Publié le 14/06/2013 - Dernière mise à jour le 05/07/2016

Contexte et enjeux - Le rôle de Santé publique France

Contexte et enjeux

La surveillance épidémiologique des donneurs de sang a débuté en 1985 avec la mise en place du dépistage du VIH. Au fil des ans, cette surveillance épidémiologique n’a cessé d’évoluer. Dès 1986, elle s’est élargie à l’ensemble des agents infectieux dépistés dans le cadre du dépistage systématique des dons de sang, à savoir le tréponème, responsable de la syphilis (dépistée depuis 1945) et le virus de l’hépatite B (dépistée depuis 1971 par le marqueur de l’AgHBs, auquel s’est ajouté en 1988, les anticorps Anti-HBc). En 1990, la surveillance épidémiologique s’est étendue à celle de l’infection par le virus de l’hépatite C avec le dépistage des Ac anti-VHC, puis à partir de juillet 1991 à celle de l’infection HTLV avec le dépistage des Ac anti-HTLV.
Depuis 1993, le Réseau national de santé publique, devenu Institut de veille sanitaire (InVS) en 1998, puis Santé publique France en 2016 coordonne la surveillance épidémiologique des donneurs de sang, en partenariat avec l’Etablissement français du sang (EFS), le Centre de transfusion sanguine des armées (CTSA), le Centre national de référence (CNR) du VIH et des virus des hépatites B et C en transfusion sanguine de l’Institut national de la transfusion sanguine (INTS) et l’Agence nationale de sécurité du médicament et des produits de santé (ANSM).
Le rôle de Santé publique France dans cette surveillance est actuellement défini par le décret n°2006-99 du 1er février 2006. Ce décret précise notamment que :

  • "chaque établissement de transfusion sanguine transmet à l'Institut de veille sanitaire les données nécessaires à la surveillance épidémiologique des donneurs de sang et des candidats à la transfusion autologue programmée" ;
  • l’InVS fait partie du "système national d’hémovigilance" et, à ce titre, les données issues de cette surveillance doivent être transmises à l’ANSM.

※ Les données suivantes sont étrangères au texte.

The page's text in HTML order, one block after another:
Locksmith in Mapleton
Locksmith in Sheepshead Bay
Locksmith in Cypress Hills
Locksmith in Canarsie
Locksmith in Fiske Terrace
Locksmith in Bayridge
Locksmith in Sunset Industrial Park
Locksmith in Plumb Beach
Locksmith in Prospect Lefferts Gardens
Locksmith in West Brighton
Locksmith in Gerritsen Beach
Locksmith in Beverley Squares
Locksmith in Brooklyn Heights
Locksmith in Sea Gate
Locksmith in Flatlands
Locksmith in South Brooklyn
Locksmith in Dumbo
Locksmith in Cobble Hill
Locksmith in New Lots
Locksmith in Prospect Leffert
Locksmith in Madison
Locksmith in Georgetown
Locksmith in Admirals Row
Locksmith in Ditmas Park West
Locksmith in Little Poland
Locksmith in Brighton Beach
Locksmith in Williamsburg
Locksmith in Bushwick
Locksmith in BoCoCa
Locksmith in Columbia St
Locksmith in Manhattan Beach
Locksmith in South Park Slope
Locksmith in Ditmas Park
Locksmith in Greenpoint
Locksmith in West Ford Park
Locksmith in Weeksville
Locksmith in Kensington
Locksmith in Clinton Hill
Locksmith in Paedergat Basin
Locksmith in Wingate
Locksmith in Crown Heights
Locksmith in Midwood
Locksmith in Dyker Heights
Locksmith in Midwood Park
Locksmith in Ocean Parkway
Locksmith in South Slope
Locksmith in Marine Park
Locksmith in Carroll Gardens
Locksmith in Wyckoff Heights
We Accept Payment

Les missions et le rôle de Santé publique France

La surveillance épidémiologique des donneurs de sang permet de suivre la prévalence et l’incidence des infections transmissibles par le sang dans cette population, de disposer d’informations épidémiologiques sur les donneurs confirmés positifs (sexe, âge, type de donneurs (nouveau/connu), origine géographique, mode probable de contamination, autres marqueurs d’infections, etc.) ainsi que des informations démographiques sur l’ensemble de la population des donneurs.

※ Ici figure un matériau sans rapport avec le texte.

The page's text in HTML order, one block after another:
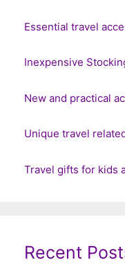
Essential travel
Inexpensive
New and practical
Unique travel
Travel gifts for kids
Recent
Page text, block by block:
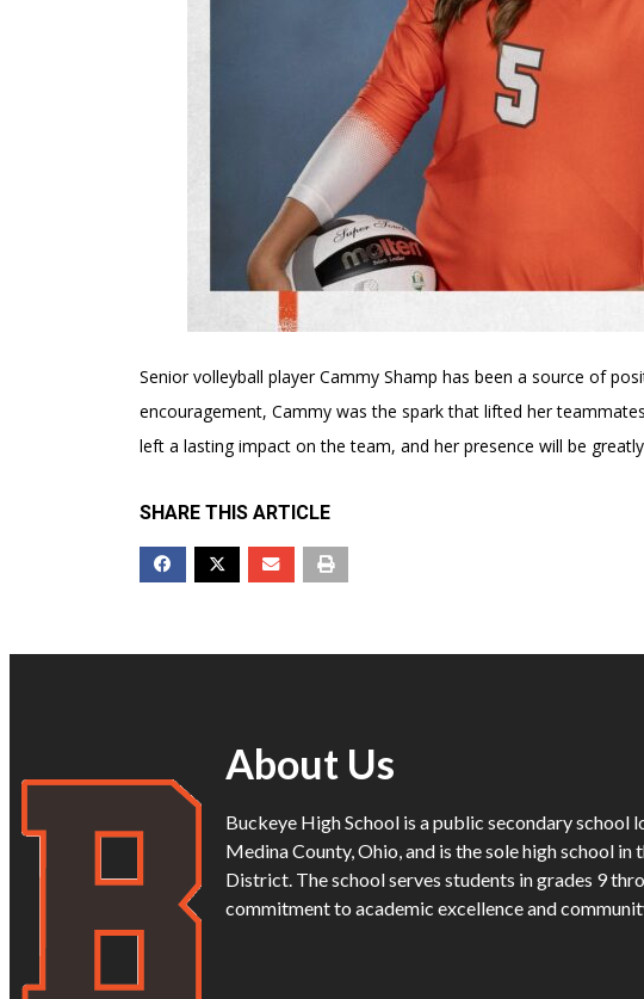
Senior volleyball player Cammy Shamp has been a source of
encouragement, Cammy was the spark that lifted her
left a lasting impact on the team, and her presence will be
SHARE THIS ARTICLE
About Us
Buckeye High School is a public secondary school
Medina County, Ohio, and is the sole high school in
District. The school serves students in grades 9
commitment to academic excellence and
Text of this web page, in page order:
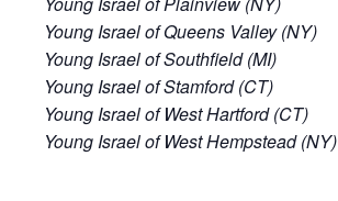
Young Israel of Queens Valley (NY)
Young Israel of Southfield (MI)
Young Israel of Stamford (CT)
Young Israel of West Hartford (CT)
Young Israel of West Hempstead (NY)
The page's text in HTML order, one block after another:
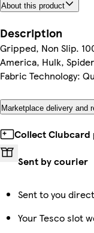
About this product
Description
Gripped, Non Slip.
America, Hulk,
Fabric Technology:
Marketplace delivery and
Collect Clubcard
Sent by courier
Sent to you
Your Tesco slot
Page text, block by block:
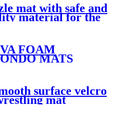
mat with safe and
material for the
FOAM
MATS
surface velcro
mat
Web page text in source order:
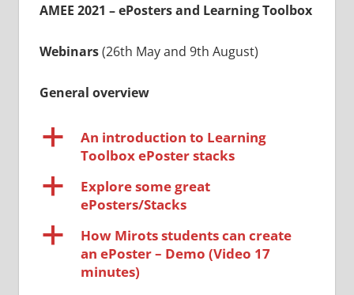
AMEE 2021 – ePosters and Learning Toolbox
Webinars(26th May and 9th August)
General overview
a
An introduction to Learning
Toolbox ePoster stacks
a
Explore some great
ePosters/Stacks
a
How Mirots students can create
an ePoster – Demo (Video 17
minutes)
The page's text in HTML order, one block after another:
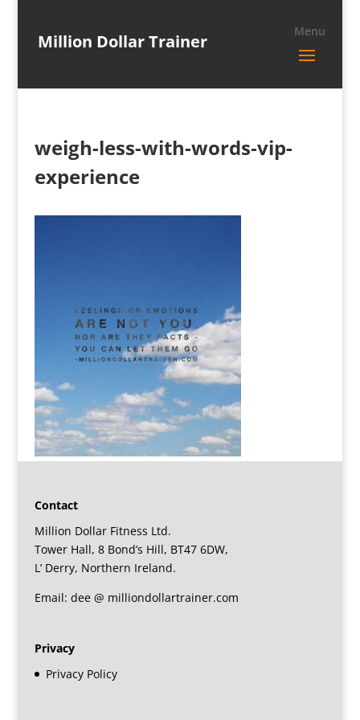
Million Dollar Trainer
weigh-less-with-words-vip-
experience
Contact
Million Dollar Fitness Ltd.
Tower Hall, 8 Bond’s Hill, BT47 6DW,
L’ Derry, Northern Ireland.
Email: dee @ milliondollartrainer.com
Privacy
Privacy Policy
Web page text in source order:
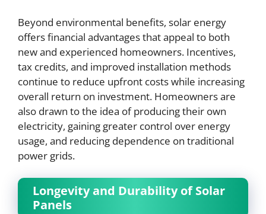
Beyond environmental benefits, solar energy
offers financial advantages that appeal to both
new and experienced homeowners. Incentives,
tax credits, and improved installation methods
continue to reduce upfront costs while increasing
overall return on investment. Homeowners are
also drawn to the idea of producing their own
electricity, gaining greater control over energy
usage, and reducing dependence on traditional
power grids.
Longevity and Durability of Solar
Panels
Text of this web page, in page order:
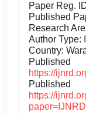
Paper Reg.
Published
Research
Author Type:
Country:
https://
https://
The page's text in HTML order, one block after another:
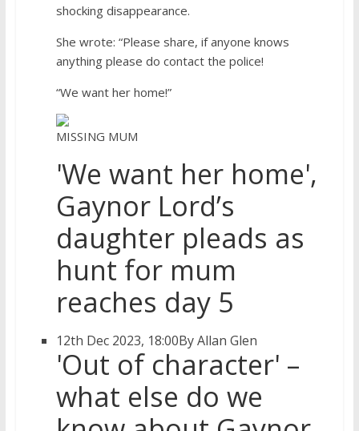
shocking disappearance.
She wrote: “Please share, if anyone knows
anything please do contact the police!
“We want her home!”
MISSING MUM
'We want her home',
Gaynor Lord’s
daughter pleads as
hunt for mum
reaches day 5
12th Dec 2023, 18:00By Allan Glen
'Out of character' –
what else do we
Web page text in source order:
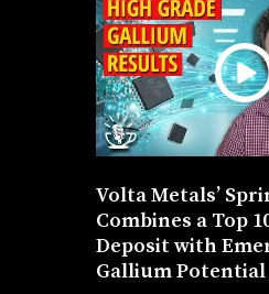
Volta Metals’
Combines a Top
Deposit with
Gallium Potential
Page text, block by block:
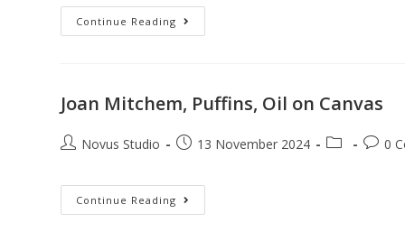
Continue Reading
Joan Mitchem, Puffins, Oil on Canvas
Novus Studio 13 November 2024 0
Continue Reading

Un autre objectif important de cette surveillance est d’estimer le risque résiduel de transmission de ces infections par transfusion. Malgré les tests biologiques réalisés sur chaque don de sang, il existe un risque dit "résiduel" de transmettre une infection virale, lié à la fenêtre silencieuse, période qui se situe entre le moment où la personne est infectée et le moment où les marqueurs de l’infection sont détectables par les tests biologiques. La surveillance concourt ainsi à l’évaluation de la sélection des donneurs de sang qui fait l’objet d’un arrêté du ministre de la santé (le dernier arrêté est celui du 12 janvier 2009).

Cette surveillance permet également d’évaluer l’impact du dépistage génomique viral (DGV) sur le dépistage du VIH et du VHC et VHB.